If your model is too large to fit on a single GPU, you can use model parallelism, in which the different GPUs each hold a different part of the model. Luckily, transformers
makes it easy to use model parallelism, via setting device_map
.
import time
start = time.time()
from transformers import AutoTokenizer, AutoModelForCausalLM
import torch
from tqdm import tqdm
model_name = "meta-llama/Llama-3.3-70B-Instruct" # "meta-llama/Llama-3.1-8B-Instruct"
# Load tokenizer and model
tokenizer = AutoTokenizer.from_pretrained(model_name, padding_side='left')

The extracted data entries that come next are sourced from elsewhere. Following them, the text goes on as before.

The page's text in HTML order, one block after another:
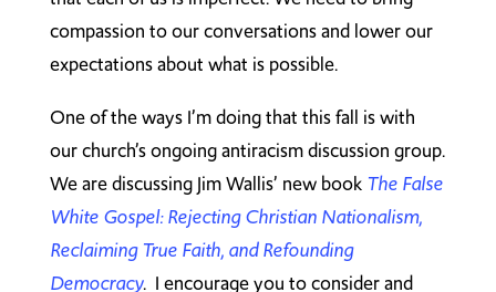
compassion to our conversations and lower our
expectations about what is possible.
One of the ways I’m doing that this fall is with
our church’s ongoing antiracism discussion group.
We are discussing Jim Wallis’ new book The False
White Gospel: Rejecting Christian Nationalism,
Reclaiming True Faith, and Refounding
Democracy. I encourage you to consider and
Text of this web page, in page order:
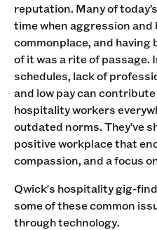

tokenizer.pad_token = tokenizer.eos_token
model = AutoModelForCausalLM.from_pretrained(model_name, device_map="auto", torch_dtype=torch.bfloat16)
device = model.device
system_prompt = "The user will supply a post from an online newsgroup. Summarize the post in a single, very short sentence."
# Generate summaries for the documents
summaries = generate_summaries(docs, batch_size=8)
end = time.time()
print(f"Total time taken: {end - start:.2f} seconds")
summaries
# Clear the model from memory
import torch
del model
torch.cuda.empty_cache()
Multi-node inference#
What if you have multiple nodes available, and want to use them all to speed up your inference? There are a variety of sorts of parallelism that are possible with multi-node inference.

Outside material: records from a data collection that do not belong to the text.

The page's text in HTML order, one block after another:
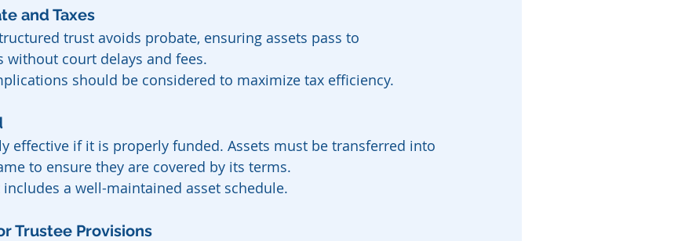
and Taxes
trust avoids probate, ensuring assets pass to
without court delays and fees.
should be considered to maximize tax efficiency.
effective if it is properly funded. Assets must be transferred into
to ensure they are covered by its terms.
a well-maintained asset schedule.
Trustee Provisions
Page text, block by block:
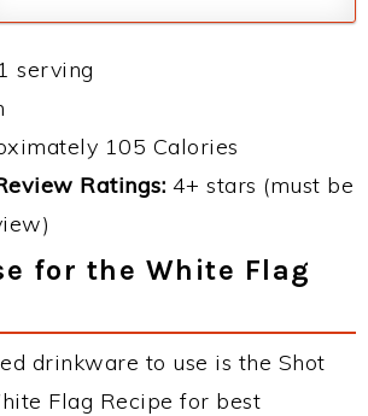
1 serving
105 Calories
Ratings: 4+ stars (must be
for the White Flag
drinkware to use is the Shot
Flag Recipe for best
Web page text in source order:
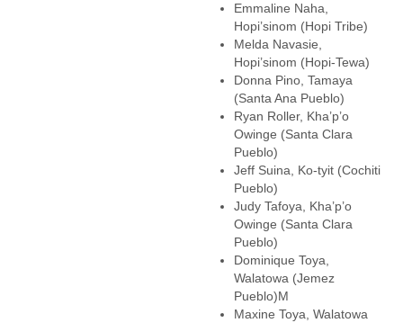
Emmaline Naha,
Hopi’sinom (Hopi Tribe)
Melda Navasie,
Hopi’sinom (Hopi-Tewa)
Donna Pino, Tamaya
(Santa Ana Pueblo)
Ryan Roller, Kha’p’o
Owinge (Santa Clara
Pueblo)
Jeff Suina, Ko-tyit (Cochiti
Pueblo)
Judy Tafoya, Kha’p’o
Owinge (Santa Clara
Pueblo)
Dominique Toya,
Walatowa (Jemez
Pueblo)M
Maxine Toya, Walatowa
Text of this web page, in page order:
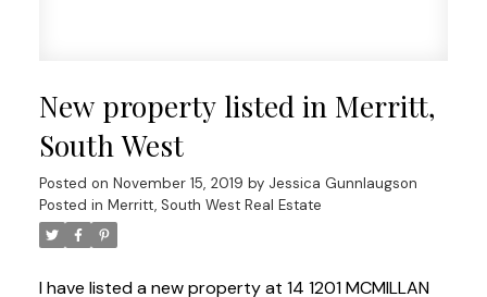
New property listed in Merritt,
South West
Posted on November 15, 2019 by Jessica Gunnlaugson
Posted in Merritt, South West Real Estate
I have listed a new property at 14 1201 MCMILLAN
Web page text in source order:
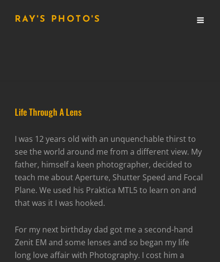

For example, you can use data parallelism, in which you split the data across the nodes, and each node processes a different part of the data. You can also use model parallelism, in which you split the model across the nodes, and each node processes a different part of the model. The former is for speeding up inference, and the latter is for when you have a model that’s too large to fit on a single node.
We will implement data parallelism. The code is in the scripts inference.slurm
, helper_inference.sh
, and inference.py
. These three files work together to enable distributed inference:
inference.slurm
: The SLURM job submission script that requests and configures computing resources (in this example, 2 nodes, each with 1 V100 GPU, 12GB memory, etc.)helper_inference.sh
: A shell script that sets up the environment and launches the distributed training usingtorchrun
. It handles environment modules, activates the python environment, and configures the distributed setup parameters.inference.py
: The main Python script that performs the actual inference. It:Initializes distributed processing across nodes
Loads the model and tokenizer
Splits the input prompts across available nodes
Processes prompts in parallel
Gathers results back to the main node
Saves the combined output
The workflow is to use sbatch
to submit inference.slurm
, which calls helper_inference.sh
on each node, which then launches inference.py
in a coordinated way across all nodes.